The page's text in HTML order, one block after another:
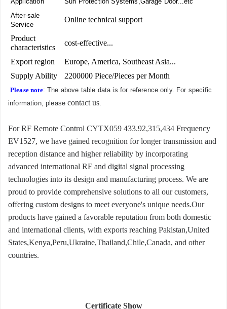
After-sale
Service
Online technical support
Product
characteristics
cost-effective...
Export region
Europe, America, Southeast Asia...
Supply Ability
2200000 Piece/Pieces per Month
Please note: The above table data is for reference only. For specific
information, pleasecontact us.
For RF Remote Control CYTX059 433.92,315,434 Frequency
EV1527, we have gained recognition for longer transmission and
reception distance and higher reliability by incorporating
advanced international RF and digital signal processing
technologies into its design and manufacturing process. We are
proud to provide comprehensive solutions to all our customers,
offering custom designs to meet everyone's unique needs.Our
products have gained a favorable reputation from both domestic
and international clients, with exports reaching Pakistan,United
States,Kenya,Peru,Ukraine,Thailand,Chile,Canada, and other
countries.
Certificate Show

━━━━━━━━━━━━━━━━━━━━

Task description: Go through the entries and return each line where the word "international" occurs.

Solved exercise:
advanced international RF and digital signal processing
and international clients, with exports reaching Pakistan,United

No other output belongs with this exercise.